# New Hair (kinda bad picture)



## stacey (Jan 30, 2006)

So I ended up cutting my hair like Darling Niki on MySpace & I colored it one color - Chocolate Brown 
	

	
	
		
		

		
			










This is kind of a bad picture but it's cute... at least I think. I'll post more (w/ FOTDs of course) in the near future. 
	

	
	
		
		

		
		
	


	




 I have this rockstar party I'm going to in 2 weeks and I plan to spike it!! Its going to be SO cool! 
	

	
	
		
		

		
		
	


	




Anyways, enjoy.


----------



## kimmy (Jan 31, 2006)

hothothot!!


----------



## Dreamergirl3 (Jan 31, 2006)

SEXY! Post more pics! I'd love to see how different it looks when its styled differently. The color looks amazing on you!


----------



## stacey (Jan 31, 2006)

that was supposed to be a mohawk but it fell down at the end of the day 
	

	
	
		
		

		
		
	


	




 i think it was because i didn't put enough in my roots to make it stand. next time though.


----------



## litlaur (Jan 31, 2006)

I can't wait to see the pictures 
	

	
	
		
		

		
		
	


	




 You look so different! I love the color too.

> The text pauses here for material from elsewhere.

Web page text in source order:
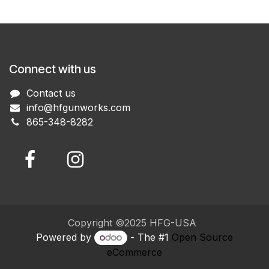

What did you use to style it? You might need something stiffer. Got2B supposedly works really well. So well that you can't wash it out with regular shampoo. That's why I've never used it.


----------



## stacey (Jan 31, 2006)

I used Got2Be glue but I got something else. I think the reason why my hair didn't stand up straight with the glue was becuase i didn't put much (or hardly any) glue in the roots/base.


----------



## Glamgirlie (Feb 1, 2006)

I really like it, it suits you! <3


----------



## user4 (Feb 1, 2006)

nice.... and i LOVE the makeup!!!!


----------



## Pink_minx (Feb 1, 2006)

your hair actually looks awsome & very pretty too!


----------



## user3 (Feb 3, 2006)

Of course it's cute! 
	

	
	
		
		

		
		
	


	




 you could never look bad!


----------



## JJones (Feb 3, 2006)

-


----------



## stacey (Feb 4, 2006)

Heres a cut off picture of my hair today.


----------



## litlaur (Feb 4, 2006)

HOT!!! What did you use?


----------



## stacey (Feb 6, 2006)

Garnier Frustis Style XXL Volume Weightless Gel - All Day Volume - Strong


----------



## poddygirl (Feb 11, 2006)

Wicked! Really accentuates your eyes.


----------



## so_siqqq (Feb 11, 2006)

The pomp looks really good  . Though I would use a pomade instead of gel so that it looks softer.


----------



## User34 (Feb 11, 2006)

very cute and trendy . I wish I could do somthing like that with my hair.
The first pic ur makeup looks real good.


----------



## kaliraksha (Feb 15, 2006)

sexy hair =)


----------



## stacey (Feb 20, 2006)

And finally the 'hawk! 
	

	
	
		
		

		
		
	


	














I posted these in the Member FOTD's section but more appropriate for the "Hair Salon".


----------



## fireatwill (Mar 7, 2006)

It looks so good!


----------